## Exercise instructions:
Leaving the pictures aside, return the listing exactly as it appears.

## Supplied entries:
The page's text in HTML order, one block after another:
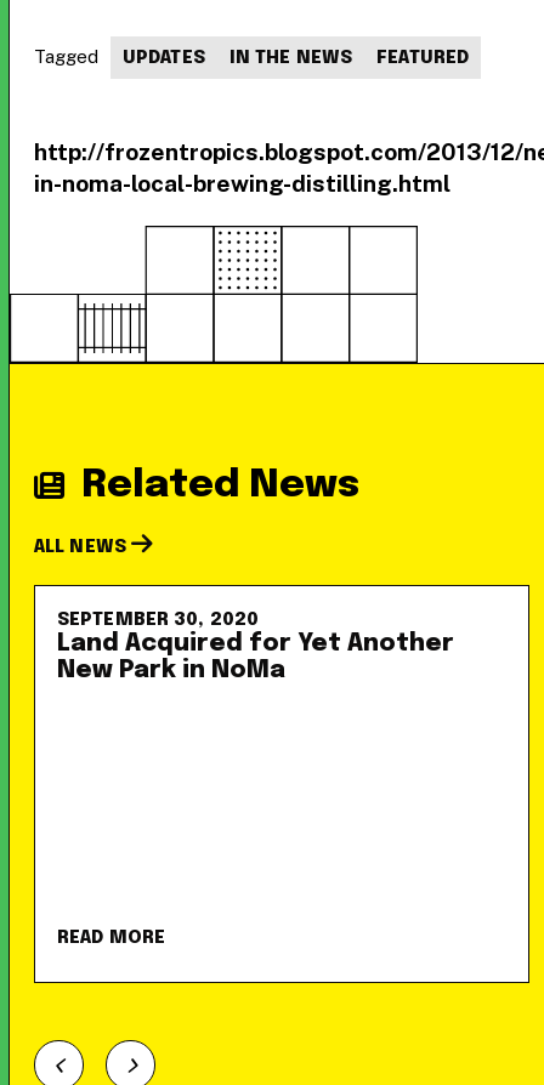
http://frozentropics.blogspot.com/2013/12/
in-noma-local-brewing-distilling.html
Tagged UPDATES IN THE NEWS FEATURED
Related News
ALL NEWS
SEPTEMBER 30, 2020
Land Acquired for Yet Another
New Park in NoMa
READ MORE
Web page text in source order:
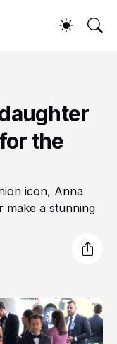
the
icon, Anna
make a stunning
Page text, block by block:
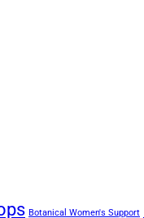
Botanical Women's Support
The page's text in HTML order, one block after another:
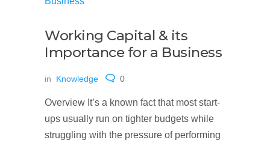
Working Capital & its
Importance for a Business
in Knowledge 0
Overview It’s a known fact that most start-
ups usually run on tighter budgets while
struggling with the pressure of performing
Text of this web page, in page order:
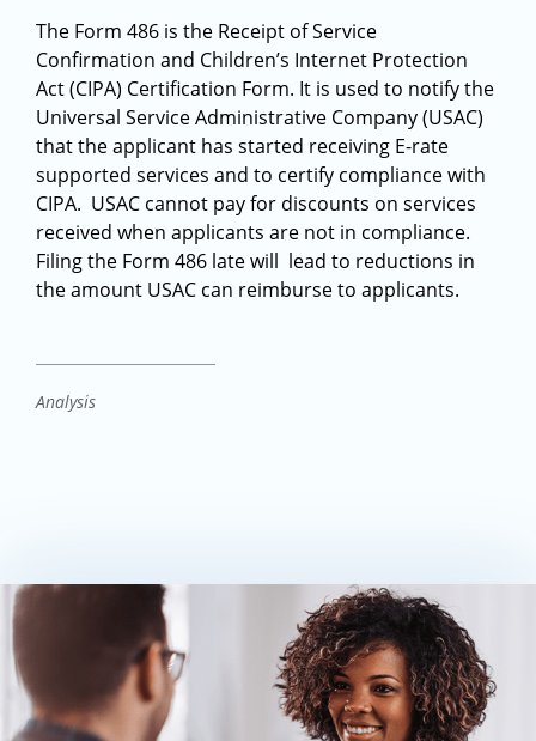
The Form 486 is the Receipt of Service
Confirmation and Children’s Internet Protection
Act (CIPA) Certification Form. It is used to notify the
Universal Service Administrative Company (USAC)
that the applicant has started receiving E-rate
supported services and to certify compliance with
CIPA. USAC cannot pay for discounts on services
received when applicants are not in compliance.
Filing the Form 486 late will lead to reductions in
the amount USAC can reimburse to applicants.
Analysis
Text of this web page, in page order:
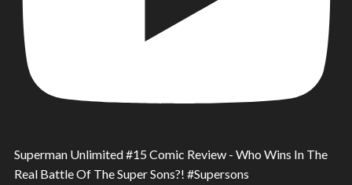
Superman Unlimited #15 Comic Review - Who Wins In The
Real Battle Of The Super Sons?! #Supersons
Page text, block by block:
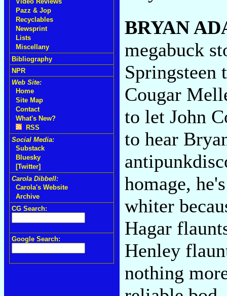
Pazz & Jop
Recyclables
Newsprint
Lists
Miscellany
Bibliography
NPR
Web Site:
Home
Site Map
Contact
What's New?
RSS
Social Media:
Substack
Bluesky
[Twitter]
Carola Dibbell:
Carola's Website
Archive
CG Search:
Google Search:
BRYAN
megabuck
Springsteen
Cougar
to let John
to hear
homage,
whiter
Hagar
Henley
nothing
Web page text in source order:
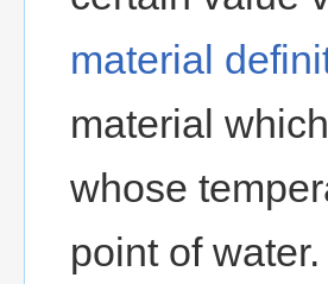
material
material
whose
point of
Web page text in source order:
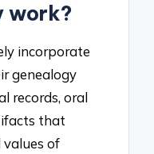
work?
incorporate
genealogy
records, oral
that
of
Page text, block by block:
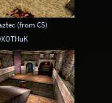
(from CS)
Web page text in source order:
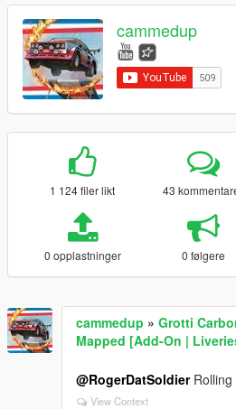
cammedup
1 124 filer likt 43
0 opplastninger 0 følgere
cammedup » Grotti
Mapped [Add-On |
@RogerDatSoldierRolling
View Context

## The completed task:
The page's text in HTML order, one block after another:
http://frozentropics.blogspot.com/2013/12/
in-noma-local-brewing-distilling.html
Tagged UPDATES IN THE NEWS FEATURED
Related News
ALL NEWS
SEPTEMBER 30, 2020
Land Acquired for Yet Another
New Park in NoMa
READ MORE
Web page text in source order:
the
icon, Anna
make a stunning
Page text, block by block:
Botanical Women's Support
The page's text in HTML order, one block after another:
Working Capital & its
Importance for a Business
in Knowledge 0
Overview It’s a known fact that most start-
ups usually run on tighter budgets while
struggling with the pressure of performing
Text of this web page, in page order:
The Form 486 is the Receipt of Service
Confirmation and Children’s Internet Protection
Act (CIPA) Certification Form. It is used to notify the
Universal Service Administrative Company (USAC)
that the applicant has started receiving E-rate
supported services and to certify compliance with
CIPA. USAC cannot pay for discounts on services
received when applicants are not in compliance.
Filing the Form 486 late will lead to reductions in
the amount USAC can reimburse to applicants.
Analysis
Text of this web page, in page order:
Superman Unlimited #15 Comic Review - Who Wins In The
Real Battle Of The Super Sons?! #Supersons
Page text, block by block:
Pazz & Jop
Recyclables
Newsprint
Lists
Miscellany
Bibliography
NPR
Web Site:
Home
Site Map
Contact
What's New?
RSS
Social Media:
Substack
Bluesky
[Twitter]
Carola Dibbell:
Carola's Website
Archive
CG Search:
Google Search:
BRYAN
megabuck
Springsteen
Cougar
to let John
to hear
homage,
whiter
Hagar
Henley
nothing
Web page text in source order:
material
material
whose
point of
Web page text in source order:
work?
incorporate
genealogy
records, oral
that
of
Page text, block by block:
(from CS)
Web page text in source order:
cammedup
1 124 filer likt 43
0 opplastninger 0 følgere
cammedup » Grotti
Mapped [Add-On |
@RogerDatSoldierRolling
View Context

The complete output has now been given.